● **Given information**:
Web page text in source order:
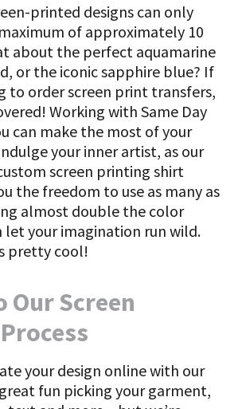
printed designs can only
of approximately 10
about the perfect aquamarine
or the iconic sapphire blue? If
to order screen print transfers,
Working with Same Day
can make the most of your
your inner artist, as our
screen printing shirt
the freedom to use as many as
almost double the color
let your imagination run wild.
pretty cool!
Our Screen
your design online with our
fun picking your garment,
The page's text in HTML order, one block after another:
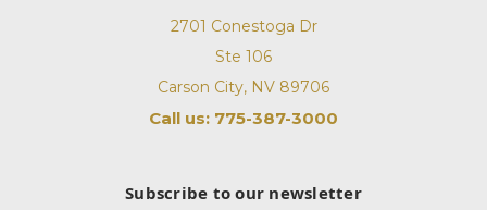
2701 Conestoga Dr
Ste 106
Carson City, NV 89706
Call us: 775-387-3000
Subscribe to our newsletter
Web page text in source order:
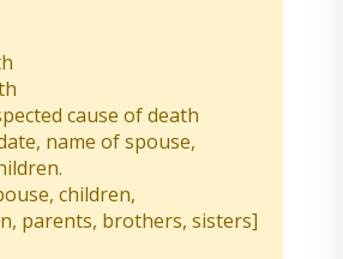
cause of death
name of spouse,
children,
parents, brothers, sisters]
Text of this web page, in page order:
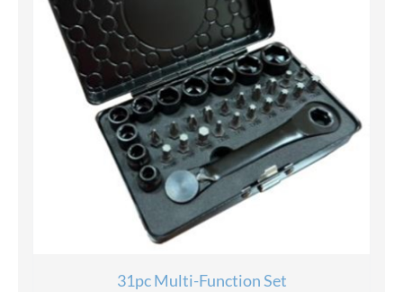
31pc Multi-Function Set
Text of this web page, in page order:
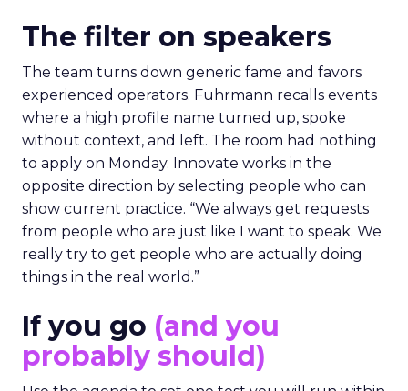
The filter on speakers
The team turns down generic fame and favors
experienced operators. Fuhrmann recalls events
where a high profile name turned up, spoke
without context, and left. The room had nothing
to apply on Monday. Innovate works in the
opposite direction by selecting people who can
show current practice. “We always get requests
from people who are just like I want to speak. We
really try to get people who are actually doing
things in the real world.”
If you go (and you
probably should)
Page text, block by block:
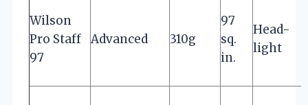
Wilson
Pro Staff
97
Advanced 310g
97
sq.
in.
Head-
light
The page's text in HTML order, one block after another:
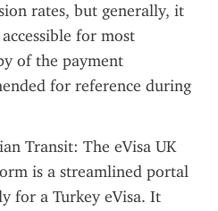
rates, but generally, it
for most
of the payment
for reference during
Transit: The eVisa UK
is a streamlined portal
for a Turkey eVisa. It
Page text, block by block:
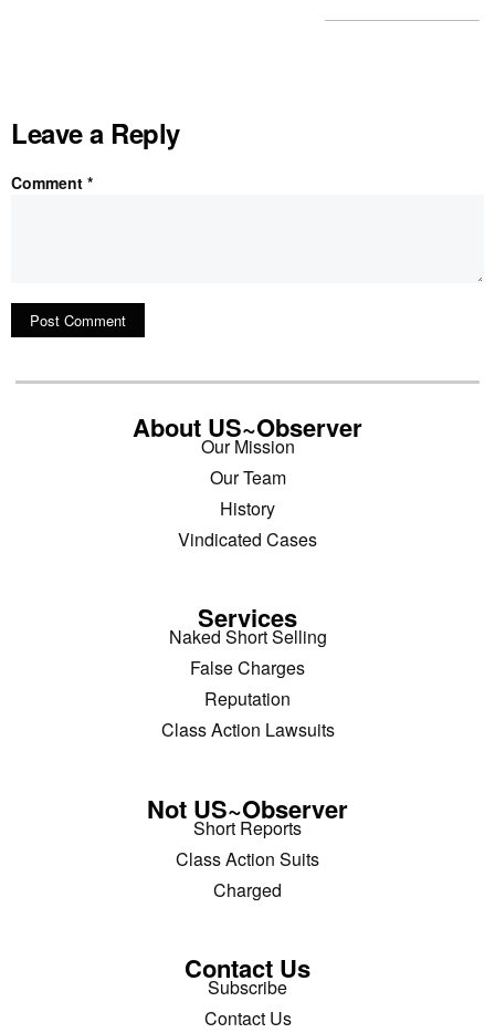
Leave a Reply
Comment *
About US~Observer
Our Mission
Our Team
History
Vindicated Cases
Services
Naked Short Selling
False Charges
Reputation
Class Action Lawsuits
Not US~Observer
Short Reports
Class Action Suits
Charged
Contact Us
Subscribe
Contact Us
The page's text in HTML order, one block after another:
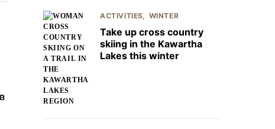
ACTIVITIES WINTER
Take up cross country
skiing in the Kawartha
Lakes this winter
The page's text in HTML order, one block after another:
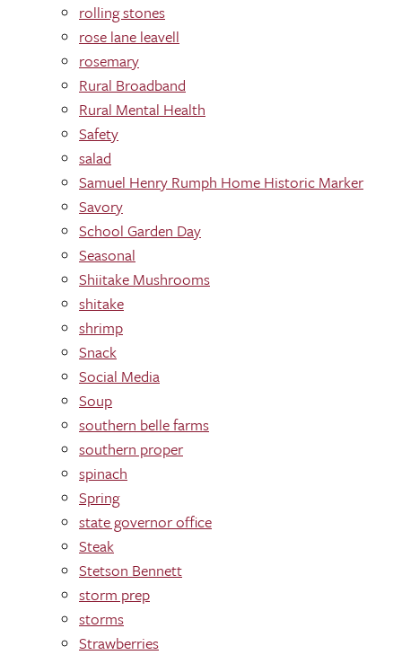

● **Task details**: Without any pictures, return the material above exactly.

● **Answer below**:
Web page text in source order:
printed designs can only
of approximately 10
about the perfect aquamarine
or the iconic sapphire blue? If
to order screen print transfers,
Working with Same Day
can make the most of your
your inner artist, as our
screen printing shirt
the freedom to use as many as
almost double the color
let your imagination run wild.
pretty cool!
Our Screen
your design online with our
fun picking your garment,
The page's text in HTML order, one block after another:
2701 Conestoga Dr
Ste 106
Carson City, NV 89706
Call us: 775-387-3000
Subscribe to our newsletter
Web page text in source order:
cause of death
name of spouse,
children,
parents, brothers, sisters]
Text of this web page, in page order:
31pc Multi-Function Set
Text of this web page, in page order:
The filter on speakers
The team turns down generic fame and favors
experienced operators. Fuhrmann recalls events
where a high profile name turned up, spoke
without context, and left. The room had nothing
to apply on Monday. Innovate works in the
opposite direction by selecting people who can
show current practice. “We always get requests
from people who are just like I want to speak. We
really try to get people who are actually doing
things in the real world.”
If you go (and you
probably should)
Page text, block by block:
Wilson
Pro Staff
97
Advanced 310g
97
sq.
in.
Head-
light
The page's text in HTML order, one block after another:
rates, but generally, it
for most
of the payment
for reference during
Transit: The eVisa UK
is a streamlined portal
for a Turkey eVisa. It
Page text, block by block:
Leave a Reply
Comment *
About US~Observer
Our Mission
Our Team
History
Vindicated Cases
Services
Naked Short Selling
False Charges
Reputation
Class Action Lawsuits
Not US~Observer
Short Reports
Class Action Suits
Charged
Contact Us
Subscribe
Contact Us
The page's text in HTML order, one block after another:
ACTIVITIES WINTER
Take up cross country
skiing in the Kawartha
Lakes this winter
The page's text in HTML order, one block after another:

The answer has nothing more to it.